→ RECORD EXCERPTS

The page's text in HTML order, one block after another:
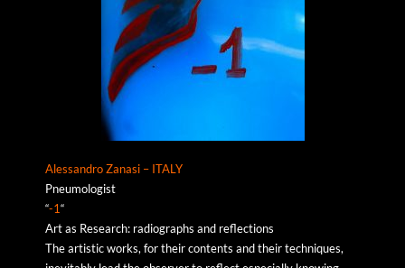
Alessandro Zanasi – ITALY
Pneumologist
“-1“
Art as Research: radiographs and reflections
The artistic works, for their contents and their techniques,

→ EXERCISE GOAL
Return the listing verbatim, pictures omitted.

→ RESPONSE
The page's text in HTML order, one block after another:
Alessandro Zanasi – ITALY
Pneumologist
“-1“
Art as Research: radiographs and reflections
The artistic works, for their contents and their techniques,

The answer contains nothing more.